According to the electrochemical cell according to the present invention and a method for manufacturing the same, the electrochemical cell of the present invention can stack a plurality of unit cells by using a double-sided adhesive film as a gasket, and even if stacked, it is possible to reduce the deviation between the unit cells have.

In addition, the electrochemical cell of the present invention can also use a heat-sensitive electrode material because it does not require a heating step in the assembly process compared to the sealing process for melting a conventional polymer.

In addition, since the electrochemical cell of the present invention is laminated using a double-sided adhesive film, it is easy to inject the electrolyte.

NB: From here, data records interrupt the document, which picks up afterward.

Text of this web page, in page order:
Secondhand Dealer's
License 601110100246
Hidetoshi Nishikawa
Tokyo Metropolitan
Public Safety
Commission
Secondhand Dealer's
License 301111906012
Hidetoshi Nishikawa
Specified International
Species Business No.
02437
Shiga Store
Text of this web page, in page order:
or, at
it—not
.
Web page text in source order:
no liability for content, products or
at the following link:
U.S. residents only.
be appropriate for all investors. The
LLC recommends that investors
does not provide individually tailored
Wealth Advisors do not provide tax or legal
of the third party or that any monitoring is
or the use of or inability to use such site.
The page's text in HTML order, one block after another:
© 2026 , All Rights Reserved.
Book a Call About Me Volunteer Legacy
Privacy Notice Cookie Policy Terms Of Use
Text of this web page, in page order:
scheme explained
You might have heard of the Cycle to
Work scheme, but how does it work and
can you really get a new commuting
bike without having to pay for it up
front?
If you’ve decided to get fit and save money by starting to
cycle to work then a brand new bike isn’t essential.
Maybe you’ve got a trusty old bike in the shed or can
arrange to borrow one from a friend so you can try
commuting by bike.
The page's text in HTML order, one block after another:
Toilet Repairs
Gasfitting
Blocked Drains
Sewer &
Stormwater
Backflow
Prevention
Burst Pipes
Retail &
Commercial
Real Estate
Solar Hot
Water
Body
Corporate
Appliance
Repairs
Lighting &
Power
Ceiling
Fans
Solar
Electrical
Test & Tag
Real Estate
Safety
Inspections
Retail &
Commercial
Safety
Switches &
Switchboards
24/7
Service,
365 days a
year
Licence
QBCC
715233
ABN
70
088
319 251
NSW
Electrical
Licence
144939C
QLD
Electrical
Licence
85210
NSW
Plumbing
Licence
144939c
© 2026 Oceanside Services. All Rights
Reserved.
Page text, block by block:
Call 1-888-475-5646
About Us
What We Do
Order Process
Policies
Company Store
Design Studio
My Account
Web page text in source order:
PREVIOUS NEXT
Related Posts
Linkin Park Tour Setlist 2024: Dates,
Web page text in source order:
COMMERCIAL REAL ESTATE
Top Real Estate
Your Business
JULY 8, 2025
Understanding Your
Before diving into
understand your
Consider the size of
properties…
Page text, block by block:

As described above, although described with reference to a preferred embodiment of the present invention, those skilled in the art will be variously modified without departing from the spirit and scope of the invention described in the claims below. And can be changed.

Claims (7)

An electrochemical cell consisting of a capacitor cell in which a plurality of unit cells are stacked, the unit cell comprising: a first collector having a first electrode; A second collector in which a second electrode is formed to face the first electrode; A porous separator positioned between the first electrode and the second electrode to electrically insulate them; Double-sided adhesion where an adhesive layer is formed on both surfaces of the first electrode, the porous separator, and the second electrode between the first and second collectors along the periphery thereof and in contact with the first and second collectors to seal the first electrode, the porous separator, and the second electrode with the outside. A gasket composed of a film; And And an electrolyte injected into an inner space of the porous separator sealed with the gasket. delete The electrochemical cell of claim 1, wherein the gasket is formed of a triple structure in which an acrylic foam for maintaining thickness is disposed in the center, and an acrylate-based adhesive having excellent adhesion is coated on the upper and lower sides. The electrochemical cell of claim 1, wherein the first electrode and the second electrode are made of any one material selected from the group consisting of metal oxides, carbonaceous materials, metal nitrides, and composites thereof. The electrochemical cell of claim 1, wherein the electrolyte is an aqueous solution electrolyte or an organic electrolyte. In the method of manufacturing an electrochemical cell consisting of a capacitor cell in which a plurality of unit cells are stacked, the manufacturing method of the unit cell Forming a first electrode on the first collector; Attaching a gasket composed of a double-sided adhesive film along a peripheral portion of the first electrode of the first collector; Installing a porous separator on the first electrode in the space surrounded by the gasket; Preparing a second collector on which a second electrode is formed; Attaching the second collector onto the gasket such that a second electrode is positioned on the porous separator; And And enclosing an electrolyte between the first collector and the second collector. The method of claim 6, wherein the forming of the first electrode on the first collector is performed by using a screen printing method.